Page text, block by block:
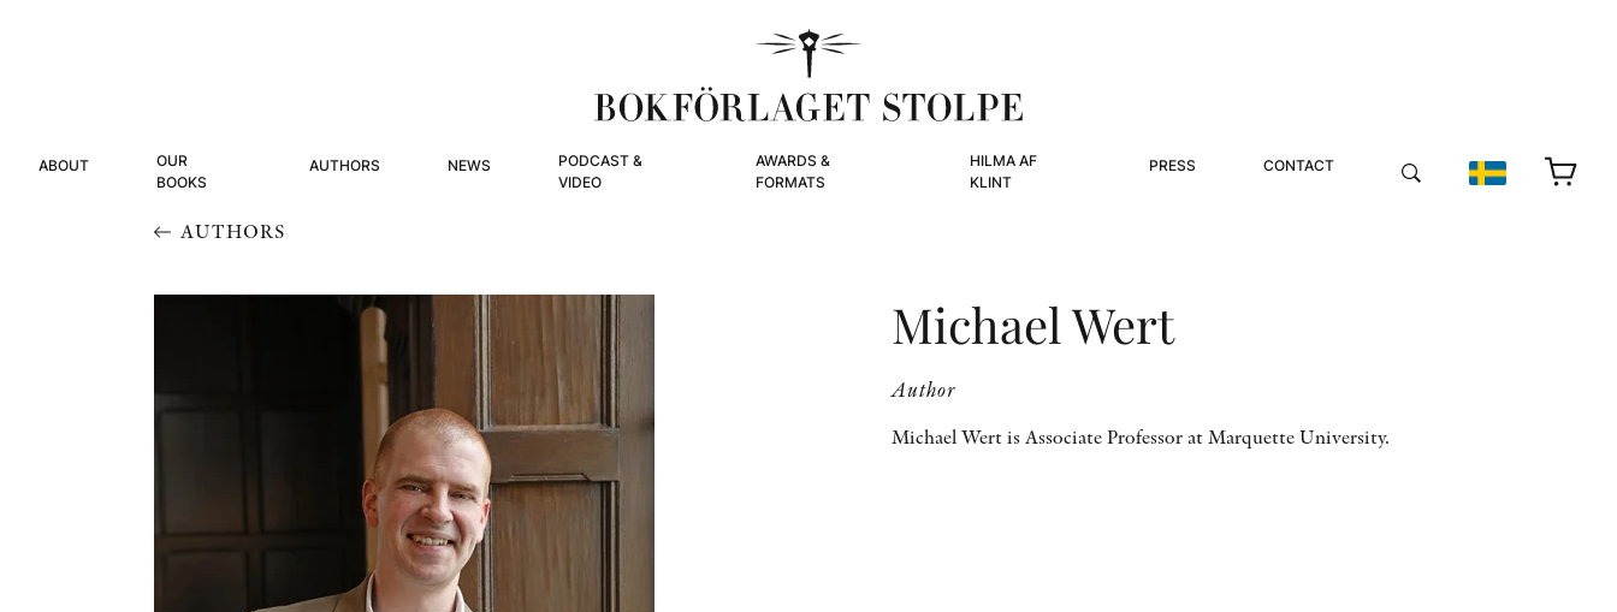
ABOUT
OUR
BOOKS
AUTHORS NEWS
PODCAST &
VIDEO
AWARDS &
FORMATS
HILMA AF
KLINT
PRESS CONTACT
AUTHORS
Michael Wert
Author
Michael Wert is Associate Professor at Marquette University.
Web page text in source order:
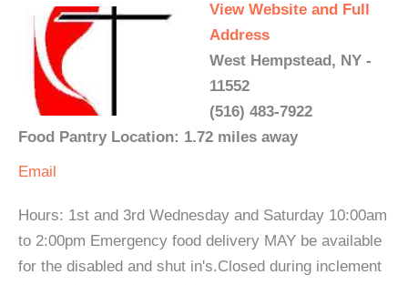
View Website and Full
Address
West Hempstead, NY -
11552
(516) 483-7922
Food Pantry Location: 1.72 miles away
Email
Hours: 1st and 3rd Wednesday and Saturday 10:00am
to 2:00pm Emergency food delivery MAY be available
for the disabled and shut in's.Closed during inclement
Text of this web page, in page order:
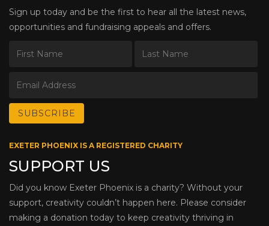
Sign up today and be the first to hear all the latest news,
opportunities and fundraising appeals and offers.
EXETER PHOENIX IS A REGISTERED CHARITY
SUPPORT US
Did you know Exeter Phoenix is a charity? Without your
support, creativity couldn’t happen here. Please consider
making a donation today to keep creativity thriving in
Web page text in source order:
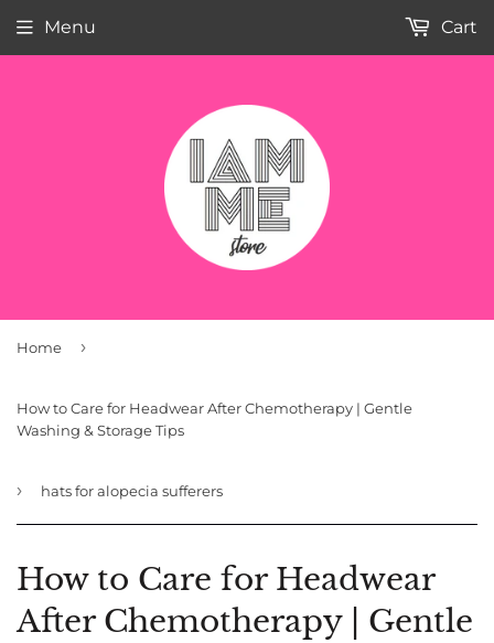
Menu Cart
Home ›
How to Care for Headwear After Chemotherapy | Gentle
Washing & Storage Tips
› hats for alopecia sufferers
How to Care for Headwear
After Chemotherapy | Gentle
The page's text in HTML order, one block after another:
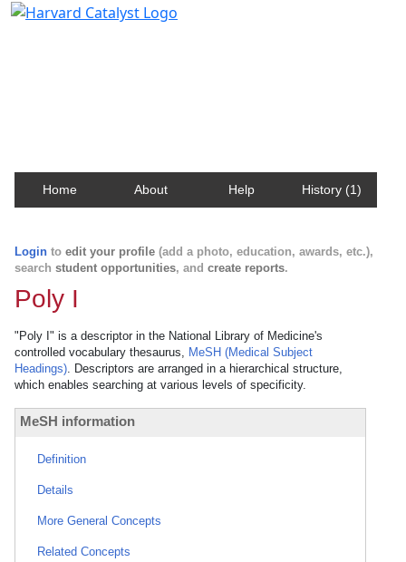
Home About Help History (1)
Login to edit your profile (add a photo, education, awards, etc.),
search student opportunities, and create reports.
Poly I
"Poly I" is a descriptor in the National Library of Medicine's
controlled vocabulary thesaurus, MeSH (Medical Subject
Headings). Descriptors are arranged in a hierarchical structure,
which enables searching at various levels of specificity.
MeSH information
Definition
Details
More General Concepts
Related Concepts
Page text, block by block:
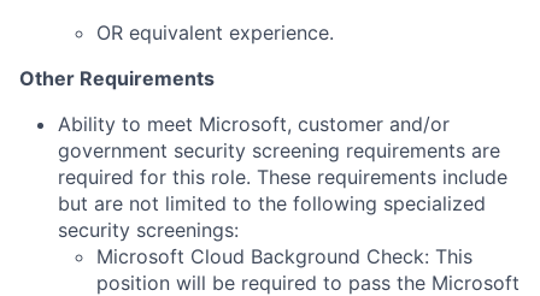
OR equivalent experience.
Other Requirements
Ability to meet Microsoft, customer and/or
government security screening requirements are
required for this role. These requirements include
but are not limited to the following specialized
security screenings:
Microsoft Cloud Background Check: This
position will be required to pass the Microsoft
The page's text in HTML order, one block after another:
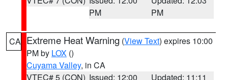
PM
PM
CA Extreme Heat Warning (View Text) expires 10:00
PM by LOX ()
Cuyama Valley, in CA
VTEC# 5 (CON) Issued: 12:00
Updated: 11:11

····················

**To do:**
How many lines of the data include the word "security"? Reply with the number and nothing else.

**Solution below:**
2